Dr Deb grew up in Ireland and completed her medical training there. Since moving to Australia in 2014, she has worked as a medical officer for the RFDS in NSW and Western Australia.
Q: What prompted your move across the world to Australia?
A: I wanted to broaden my horizons and travel. A couple of Irish doctors I knew had already made the move to Australia and they were very encouraging. A recruitment drive to get Irish doctors to move to Australia was underway back in 2013 and once I made the decision to move it was a straightforward process.
Q: What appealed to you about joining the RFDS?
A: I grew up in Dublin within a two-minute walking distance of Ireland’s largest paediatric hospital. I spent much of my childhood outdoors playing sports and would often see helicopters land at the children’s hospital. This fascinated me and all my young friends. Sometimes play would stop completely to watch the helicopter come into land. Everyone would wonder what part of rural Ireland the child had come from and was it going to be for an organ transplant or was it a trauma case? In Perth I came across an ad for a job with the RFDS in Broken Hill. It automatically appealed to me as the idea of aeromedical retrieval had always seemed adventurous and exciting.
Q: What area of medicine do you specialise in?
A: I am a GP by trade and I also have advanced skills training in anaesthetics. My job in RFDS now includes covering the Clinical Coordinator role in the Regional Operations Centre and I enjoy combining my clinical skills with the logistical component of deploying planes and people to achieve the best outcome.

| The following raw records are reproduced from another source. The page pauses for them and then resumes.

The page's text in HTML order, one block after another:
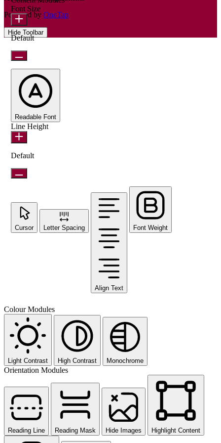
Powered by OneTap
Hide Toolbar
Font Size
Default
Readable Font
Line Height
Default
Cursor Letter Spacing
Align Text
Font Weight
Colour Modules
Light Contrast High Contrast Monochrome
Orientation Modules
Reading Line Reading Mask Hide Images Highlight Content
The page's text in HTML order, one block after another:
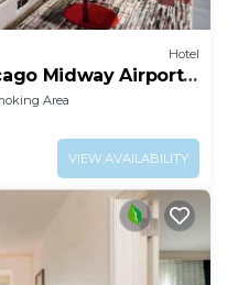
Hotel
Midway Airport,
Area
VIEW AVAILABILITY
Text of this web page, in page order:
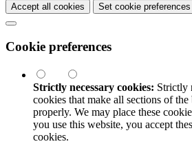
Accept all cookies Set cookie preferences
Cookie preferences
Strictly necessary cookies: Strictly
cookies that make all sections of the
properly. We may place these
you use this website, you accept
cookies.
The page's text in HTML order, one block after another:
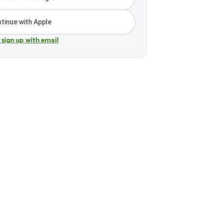
with Apple
sign up with email
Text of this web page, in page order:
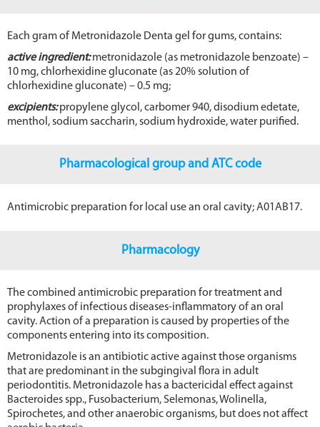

I have many fantastic colleagues and the work is very much team oriented. People from all walks of life work for RFDS and it gives me a great sense of satisfaction to be part of something that is much bigger than myself. We operate 24/7 for 365 days of the year and no two days are the same.
Q: What is the greatest challenge of being an RFDS doctor?
A: Sometimes we fly into remote settings to manage and transfer patients who have life or limb-threatening injuries. These cases rely on the team all contributing fully together to get the best outcome for the patient. We do often rely on the support from people and farmers on the ground to make our retrieval successful and time efficient.
Q: What is the most satisfying part of a RFDS retrieval?
A: Our patients and their families are genuinely, enormously grateful for our work and commitment. We are helping to provide care for rural and remote communities. We have sophisticated medical equipment and superb aircraft and pilots. Our jet has the capability to fly from Perth to Kununurra, which is further than the distance between London and Moscow. It can be very rewarding to manage a patient who is critically unwell and get them safely to intensive care in Perth. I have such great respect for the pilots, flight nurses and paramedics I work alongside. Our pilots are incredibly skilled and fly solo at all times of day and night. Our flight nurses are trained to an exceptionally high skill level and their role contributes enormously to patient safety.
Q: What is your involvement with the Australian Defence Force?
A: I am a Reservist with the ADF and work as a part-time army doctor. The skills I learn in a military setting are complementary to and transferable to my work with RFDS. Both roles involve giving back to the community and I feel it is a privilege to serve.